Segundo a investigação, o policial já foi segurança de jogadores de futebol e assessor parlamentar. Ele foi preso após o cruzamento de informações entre a Superintêndencia da PF no Rio de Janeiro e a DEA (Drug Enforcement Administration), a agência federal de combate ao tráfico de drogas do Departamento de Justiça dos EUA .
"Bonitão" deverá passar por uma audiência de custódia com a justiça americana, que avaliará eventuais medidas de deportação do foragido da justiça brasileira.
A operação Anomalia foi desenvolvida no âmbito da Força-Tarefa Missão Redentor II, com o objetivo de cumprir mandados do STF (Supremo Tribunal Federal) contra o núcleo criminoso que atuava na negociação de vantagens indevidas e venda de influência para favorecer os interesses de um traficante internacional de drogas.
Operação Anomalia
Durante a fase da operação deflagrada no início de março, foram cumpridos 14 mandados de prisão preventiva e 13 de busca e apreensão na capital e na Região Metropolitana do Rio.
Entre os presos estavam Fabrizio Romano, delegado da Polícia Federal, um delegado da Polícia Civil, dois policiais civis e sete policiais militares, além de outros alvos. Por determinação do STF, todos os investigados também foram afastados imediatamente das funções públicas.
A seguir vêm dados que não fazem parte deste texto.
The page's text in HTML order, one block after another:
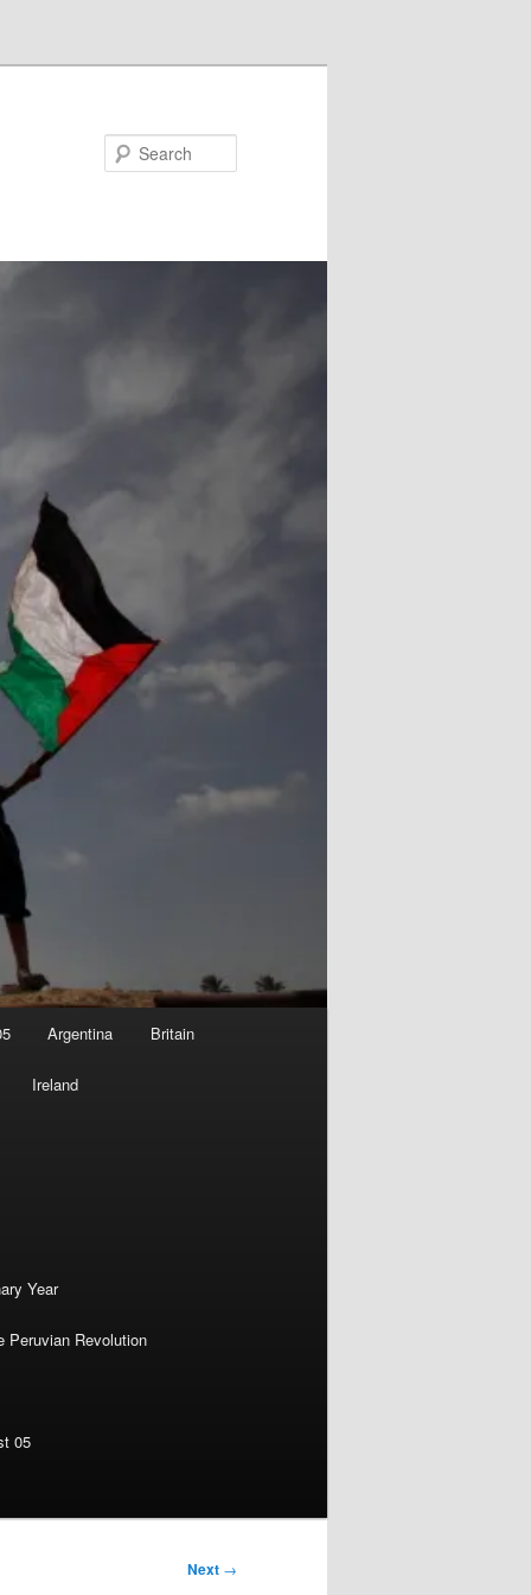
Argentina Britain
Ireland
Year
Peruvian Revolution
05
Next →
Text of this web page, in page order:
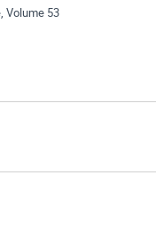
Volume 53
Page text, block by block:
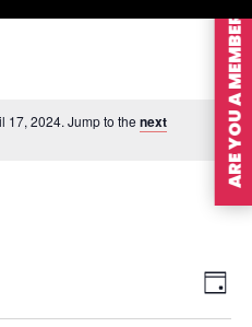
17, 2024. Jump to thenext
Day
ARE YOU A MEMBER?
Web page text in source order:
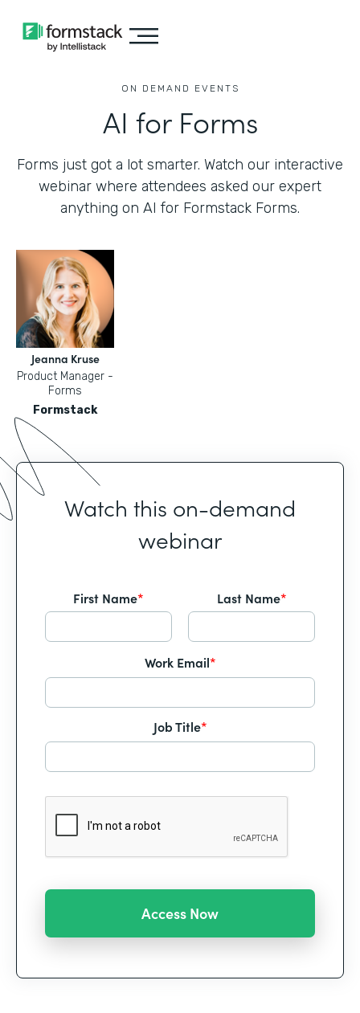
ON DEMAND EVENTS
AI for Forms
Forms just got a lot smarter. Watch our interactive
webinar where attendees asked our expert
anything on AI for Formstack Forms.
Jeanna Kruse
Product Manager -
Forms
Formstack
Watch this on-demand
webinar
First Name* Last Name*
Work Email*
Job Title*
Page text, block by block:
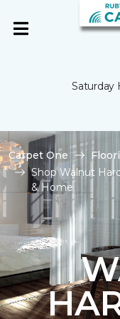
Saturday
Carpet One
Shop Walnut
& Home
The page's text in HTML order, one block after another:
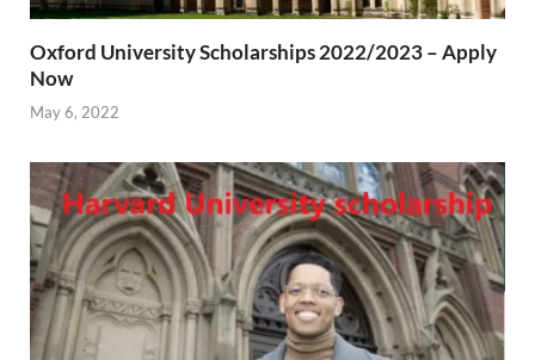
Oxford University Scholarships 2022/2023 – Apply
Now
May 6, 2022
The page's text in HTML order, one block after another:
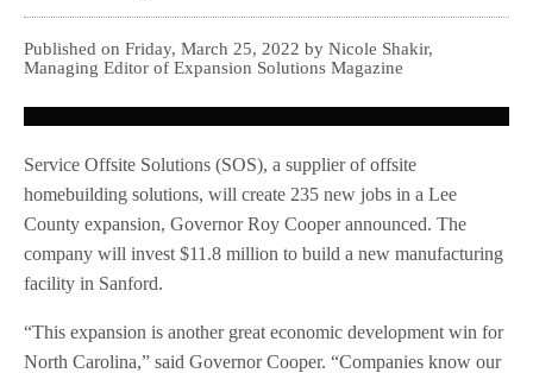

Segundo a corporação, o grupo utilizava informações privilegiadas e influência dentro do aparato estatal para beneficiar criminosos e obter vantagens financeiras. Durante as diligências, foram apreendidos cerca de R$ 50 mil em espécie, armas, munições, celulares, um veículo e documentos.
Os suspeitos poderão responder, conforme o grau de participação, por organização criminosa, corrupção ativa e passiva e lavagem de capitais. O material apreendido durante as buscas será analisado para identificar possíveis outros envolvidos no esquema investigado.